Proving Equivalence Relations

• July 22nd 2011, 07:08 PM
lovesmath
Proving Equivalence Relations
I don't understand how to prove that a relation is an equivalence relation. Here is the problem:

Let A be the set of all statement forms in three variables p, q and r. R is the relation defined on A as follows: For all P and Q in A,
P R Q <=> P and Q have the same truth table.

I am supposed to a) prove that the relation is an equivalence relation, and b) describe the distinct equivalence classes of each relation.

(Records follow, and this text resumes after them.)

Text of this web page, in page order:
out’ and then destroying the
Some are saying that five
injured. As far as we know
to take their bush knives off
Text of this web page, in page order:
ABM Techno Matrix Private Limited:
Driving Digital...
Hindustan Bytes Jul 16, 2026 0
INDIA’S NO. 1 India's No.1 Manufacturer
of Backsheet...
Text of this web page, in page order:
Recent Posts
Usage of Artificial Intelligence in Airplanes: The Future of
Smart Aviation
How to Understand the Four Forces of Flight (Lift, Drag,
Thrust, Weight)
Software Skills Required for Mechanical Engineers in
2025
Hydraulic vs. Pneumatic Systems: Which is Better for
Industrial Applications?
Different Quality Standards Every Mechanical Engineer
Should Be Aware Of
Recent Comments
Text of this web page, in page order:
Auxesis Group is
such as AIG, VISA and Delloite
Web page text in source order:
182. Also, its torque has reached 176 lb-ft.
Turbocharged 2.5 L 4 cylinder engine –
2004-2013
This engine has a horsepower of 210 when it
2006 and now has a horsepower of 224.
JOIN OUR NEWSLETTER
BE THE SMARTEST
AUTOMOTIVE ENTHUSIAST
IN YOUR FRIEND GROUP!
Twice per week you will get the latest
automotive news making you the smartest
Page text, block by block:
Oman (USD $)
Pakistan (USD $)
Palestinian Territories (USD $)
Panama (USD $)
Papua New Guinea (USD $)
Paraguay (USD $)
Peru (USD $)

Can anyone tell me how to get started?
• July 22nd 2011, 09:33 PM
FernandoRevilla
Re: Proving Equivalence Relations
Quote:

Originally Posted by lovesmath
Can anyone tell me how to get started?

1. Reflexive. For all $P\in A$ , $P$ has the same truth table than $P$ so, $PRP$ .
• July 24th 2011, 07:32 AM
lovesmath
Re: Proving Equivalence Relations
So next do I say it is symmetric and transitive? Symmetric: For all P and Q in A, P and Q have the same truth table, so P R Q and Q R P. Transitive: Let S be an element in A. Then, for all P, Q and S in A, P, Q and S have the same truth table, so P R Q and Q R Z, which means that P R Z.

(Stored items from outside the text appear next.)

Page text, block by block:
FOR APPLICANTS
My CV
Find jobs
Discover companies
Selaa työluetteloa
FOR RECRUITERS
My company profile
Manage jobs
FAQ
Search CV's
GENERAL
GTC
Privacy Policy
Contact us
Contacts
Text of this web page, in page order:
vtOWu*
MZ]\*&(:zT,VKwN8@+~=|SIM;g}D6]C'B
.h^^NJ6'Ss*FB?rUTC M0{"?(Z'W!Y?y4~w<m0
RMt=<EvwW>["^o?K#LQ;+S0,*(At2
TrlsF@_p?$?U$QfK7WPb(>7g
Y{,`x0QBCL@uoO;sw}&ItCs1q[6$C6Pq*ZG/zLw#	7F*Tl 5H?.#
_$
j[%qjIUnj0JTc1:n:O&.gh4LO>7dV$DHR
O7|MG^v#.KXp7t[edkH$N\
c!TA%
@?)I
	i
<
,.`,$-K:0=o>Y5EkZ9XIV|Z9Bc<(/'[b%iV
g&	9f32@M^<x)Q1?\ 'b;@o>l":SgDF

Is that correct? Then how do I describe the distinct equivalence classes of each relation?
• July 24th 2011, 08:21 AM
emakarov
Re: Proving Equivalence Relations
Quote:

Originally Posted by lovesmath
Symmetric: For all P and Q in A, P and Q have the same truth table, so P R Q and Q R P.

No, not all P and Q have the same truth table. For example, take P to be p and Q to be q.

What you said has the form

for all P and Q, P R Q and Q R P.

What you need to show instead, i.e., the property of symmetry of R, is

for all P and Q, if P R Q, then Q R P.

A similar remark applies to transitivity.